In 1914, Lamb is credited with establish the first Scouting units in El Paso, Texas, while he served in the U.S. Army near there.

== Military career ==
Merritt was scoutmaster when he joined the Michigan National Guard in 1910. In 1913 Merritt was promoted to corporal. Merritt was commissioned as a second lieutenant in May 1914. Merritt served on the Texas-Mexican Border during Pershing's punitive expedition against Pancho Villa, and helped establish the first motorized machine gun battalion. While in Texas he formed the first Scout troop.

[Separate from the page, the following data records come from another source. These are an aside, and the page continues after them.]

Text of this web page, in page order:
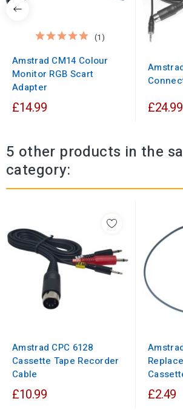
Amstrad CM14 Colour
Monitor RGB Scart
Adapter
(1)
£14.99 £24.99
5 other products in the
category:
Amstrad CPC 6128
Cassette Tape Recorder
Cable
£10.99 £2.49
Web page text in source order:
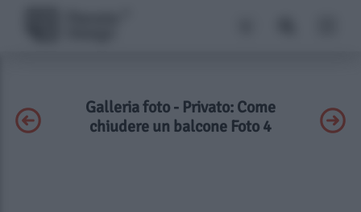
Galleria foto - Privato: Come
chiudere un balcone Foto 4
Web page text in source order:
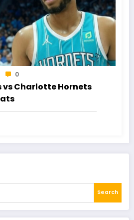
0
vs Charlotte Hornets
Search
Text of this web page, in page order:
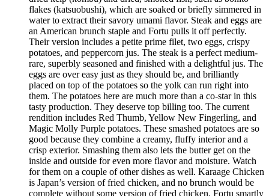
flakes (katsuobushi), which are soaked or briefly simmered in
water to extract their savory umami flavor. Steak and eggs are
an American brunch staple and Fortu pulls it off perfectly.
Their version includes a petite prime filet, two eggs, crispy
potatoes, and peppercorn jus. The steak is a perfect medium-
rare, superbly seasoned and finished with a delightful jus. The
eggs are over easy just as they should be, and brilliantly
placed on top of the potatoes so the yolk can run right into
them. The potatoes here are much more than a co-star in this
tasty production. They deserve top billing too. The current
rendition includes Red Thumb, Yellow New Fingerling, and
Magic Molly Purple potatoes. These smashed potatoes are so
good because they combine a creamy, fluffy interior and a
crisp exterior. Smashing them also lets the butter get on the
inside and outside for even more flavor and moisture. Watch
for them on a couple of other dishes as well. Karaage Chicken
is Japan’s version of fried chicken, and no brunch would be
complete without some version of fried chicken. Fortu smartly
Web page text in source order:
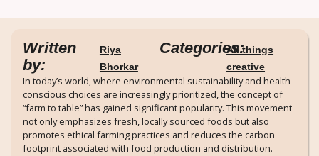
Written
by:
Riya
Bhorkar
Categories:All things
creative
In today’s world, where environmental sustainability and health-
conscious choices are increasingly prioritized, the concept of
“farm to table” has gained significant popularity. This movement
not only emphasizes fresh, locally sourced foods but also
promotes ethical farming practices and reduces the carbon
footprint associated with food production and distribution.
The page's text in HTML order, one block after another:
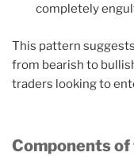
completely
This pattern
from bearish to
traders looking to
Components
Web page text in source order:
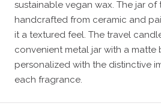
sustainable vegan wax. The jar of
handcrafted from ceramic and
it a textured feel. The travel
convenient metal jar with a matte
personalized with the distinctive
each fragrance.
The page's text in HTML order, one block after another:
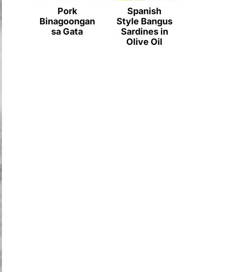
Pork
Binagoongan
sa Gata
Spanish
Style Bangus
Sardines in
Olive Oil

When the US entered World War I, Merritt used his scouting skills to help train enlistees first aid and woodcraft skills. For his efforts he received a commendation. In July 1918 Merritt was promoted to captain and made an intelligence officer of the 125th infantry regiment. During the Battle of Juvigny, France, on August 28, 1918, Captain Lamb was on a scouting trip to locate the headquarters for his regiment. Captain Lamb was given information that the Germans had left town in retreat, but upon arrival had discovered that the enemy was still present. While returning with this new information Captain Lamb was killed by a bursting shell.

== Legacy ==
Although Captain Lamb only lived to be 26, his actions left a lasting legacy that would go on to impact scouting for many years to come. Following his death, Muskegon troop 1 re-chartered with the National Boy Scouts of America as, "Merritt Lamb Troop 1." Merritt Lamb Troop 1 went on to serve Muskegon area Scouts for many decades.

In addition to scout units, there are also a West Michigan American Legion post named after Captain Lamb.

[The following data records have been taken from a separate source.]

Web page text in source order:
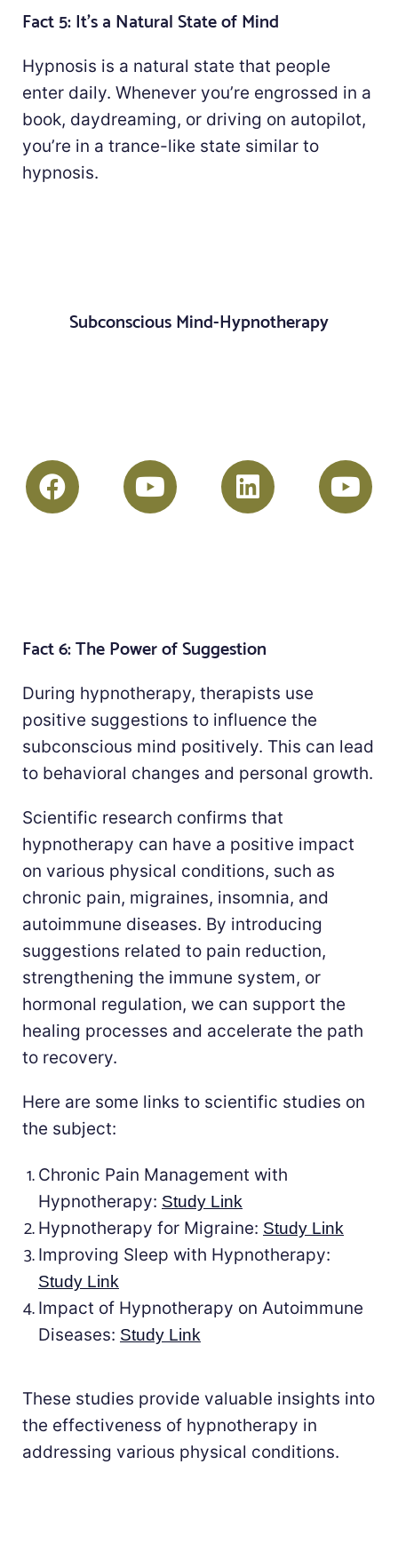
Fact 5: It's a Natural State of Mind
Hypnosis is a natural state that people
enter daily. Whenever you’re engrossed in a
book, daydreaming, or driving on autopilot,
you’re in a trance-like state similar to
hypnosis.
Subconscious Mind-Hypnotherapy
Fact 6: The Power of Suggestion
During hypnotherapy, therapists use
positive suggestions to influence the
subconscious mind positively. This can lead
to behavioral changes and personal growth.
Scientific research confirms that
hypnotherapy can have a positive impact
on various physical conditions, such as
chronic pain, migraines, insomnia, and
autoimmune diseases. By introducing
suggestions related to pain reduction,
strengthening the immune system, or
hormonal regulation, we can support the
healing processes and accelerate the path
to recovery.
Here are some links to scientific studies on
the subject:
Chronic Pain Management with
Hypnotherapy: Study Link
Hypnotherapy for Migraine: Study Link
Improving Sleep with Hypnotherapy:
Study Link
Impact of Hypnotherapy on Autoimmune
Diseases: Study Link
These studies provide valuable insights into
the effectiveness of hypnotherapy in
addressing various physical conditions.

=== Hackley Park Memorial ===
In 1939, over 20 years after his death, the Muskegon Boy Scouts planted an Elm Tree in Captain Lambs honor. In addition to a tree, a plaque attached to a rock from the lamb family farm was also placed in Hackley Park.

=== Camp Merritt ===
In the summer of 1919, the Muskegon Boy Scouts held a summer outing on Lake Michigan in honor of Captain Merritt. In 1921 the Muskegon Area Council bought property on the north shore of Big Blue Lake from the Muskegon Children's home. This property which would go on to serve Muskegon Scouts for the next 29 years was named, "Camp Merritt," in honor of Captain Lamb. Camp Merritt which consisted of 94 acres had a dining hall donated by the local Kiwanis club in 1923, a cook shack built in 1925, and a handicraft lodge built in 1928. The last structure built on the property was the Order of the Arrow Chapel in 1948. This chapel which is shaped like an arrowhead was built by Scottish Rite Masons for the Nakida Naou lodge 401; Nakida Naou lodge 401 was organized and inducted its first members during the summer of 1947 and received their first charter in fall of 1948. Nakida Naou was the Muskegon Area Scouts first Order of the Arrow lodge.

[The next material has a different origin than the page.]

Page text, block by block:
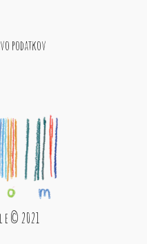
podatkov
e © 2021

Due to the size constraints of the 94 acre Camp Merritt; the Muskegon Boy Scouts purchased property including Britton lake from the Chicago Council's Camp Owasippe in 1950. In 1950 the new Britton Lake camp Worked alongside Camp Merritt; in 1951 Camp Merritt was closed permanently and Britton Lake Camp was renamed Gerber Scout Reservation.

The property that once contained Camp Merritt is now owned by Pioneer Resources and serves special needs youth.

===Camp Merritt Lamb===
Lamb was also instrumental in the founding of Scouting in El Paso, Texas. As a recognition, in 1922 the El Paso Council named Camp Merritt Lamb in his honor.

=== Gerber Scout Reservation Program areas ===
Sometime in the 1970s the Muskegon Exchange Club provided funding for the local scouts to build a flag field at Gerber Scout Reservation in honor of Captain Lamb. This flag field was eventually retired.

In 2004 Gerber Scout Reservation built a new program area called the Honor Ground. The Honor Ground program area offers Eagle Scout required merit badges during the summer. Shortly after the program area was established it was dedicated in honor of Captain Merritt Lamb

==Published works==
- Lamb, Merritt Udell (2016). "My Scout, and Other Poems"

==Bibliography==
- Todish, Tim (2009). "A Legacy for the Future".